Question

Two water taps together can fill a tank in $9\frac{3}{8}$ hours. The tap of larger diameter takes $10$ hours less than the smaller one to fill the tank separately. Find the time(in hrs.) in which tap of smaller diameter can separately fill the tank.

• A. $\frac{-25}{4}$
• B. $25$
• C. $24$
• D. $\frac{25}{4}$

Answer 1

Answer: (B)

Consider that the tap with smaller diameter fills the tank in $x$ hours.

Then, the tap with larger diameter fills the tank in $x-10$ hours.

This shows that the tap with a smaller diameter can fill $\frac{1}{x}$ part of the tank in 1 hour. Similarly, the tap with larger diameter can fill $\frac{1}{x-10}$ part of the tank in 1 hour.

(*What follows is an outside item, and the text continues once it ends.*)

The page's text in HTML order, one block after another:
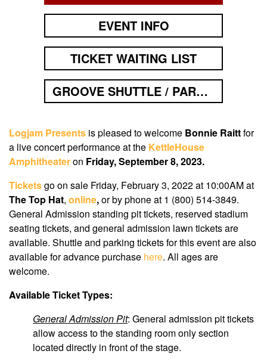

It is given that the tank is filled in $\frac{75}{8}$ hours that is, the taps fill $\frac{8}{75}$ part of the tank in 1 hour. Then,

$\frac{1}{x}+\frac{1}{x-10}=\frac{8}{75}$

$\frac{x-10+x}{x\left(x-10\right)}=\frac{8}{75}$

$\frac{2x-10}{x^2-10x}=\frac{8}{75}$

$75\left(2x-10\right)=8\left(x^2-10x\right)$

$150x-750=8x^2-80x$

$8x^2-230x+750=0$

$4x^2-115x+375=0$

$4x^2-100x-15x+375=0$

$4x\left(x-25\right)-15\left(x-25\right)=0$

$\left(4x-15\right)\left(x-25\right)=0$

$4x-15=0$

$x=\frac{15}{4}$

Or,

$x-25=0$

$x=25$

When $x=\frac{15}{4}$, then, $x-10=\frac{15}{4}-10$

$=\frac{15-40}{4}$

$=-\frac{25}{4}$

This cannot be possible because time can never be negative.

When $x=25$, then,

$x-10=25-10$

$x=25$

Therefore, the tap of smaller diameter can separately fill the tank in 25 hours.